Articles 43, 45 and 46 fall under the sub-section that calls for the eradication of poverty. The articles state that the G-77 attaches the highest priority to poverty eradication in the UN post-2015 development agenda (which would later become the 2030 Sustainable Development Goals). Article 46 in particular highlights the necessity of combatting corruption, as it can lead to ineffective resource mobilization, which weakens the fight against poverty. However, as illustrated in the analyses of article 15, the Palestinian Authority allocates 7 percent of its budget to funding terror, instead of distributing it to Palestinians below the poverty line. In addition, the Palestinian Authority itself has been recognized as an entity plagued by rampant corruption. This widespread corruption has been obvious since the 1990s and played a significant factor in the Palestinian Authority losing the 2006 PLC elections, and a 2017 report published by the Coalition for Accountability and Integrity (AMAN) exposed that corruption had permeated much of the Palestinian Authority and runs all the way up to Chairman Abbas himself.

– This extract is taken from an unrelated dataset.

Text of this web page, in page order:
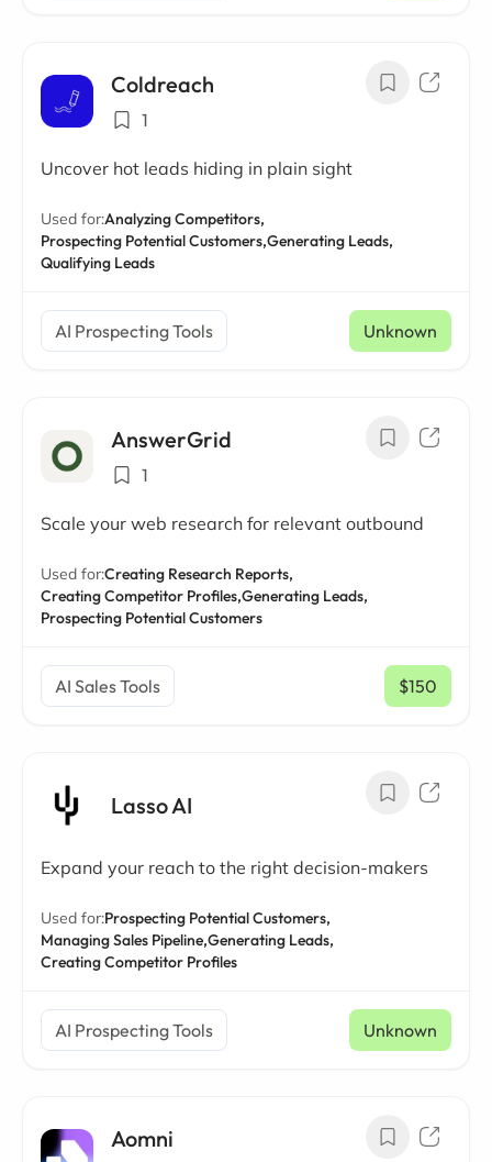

Articles 52 and 55 discuss the importance the G-77 places on sustained, inclusive, and equitable economic growth, as well as their deep concern about high levels of unemployment and underemployment worldwide, respectively. However, the unemployment rate in the Palestinian Authority was 32.4 percent in the second quarter of 2018, 5 percent higher than the 2017 average and the highest in 20 years. In the Gaza Strip, the unemployment rate stands at 53 percent, and over 70 percent among youth. The unemployment crisis in Gaza in particular is correlated with recent policies administered by the Palestinian Authority, which has substantially cut allowances and the salaries of its employees in Gaza by 30 percent in 2017, followed by a larger cut of 50 percent in 2018. Altogether, the number of PA employees fell by 26,000 since 2017. These policies have resulted in a liquidity squeeze for around 80 thousand families (almost one-quarter of Gazans) and have negatively affected economic activity in the Gaza Strip.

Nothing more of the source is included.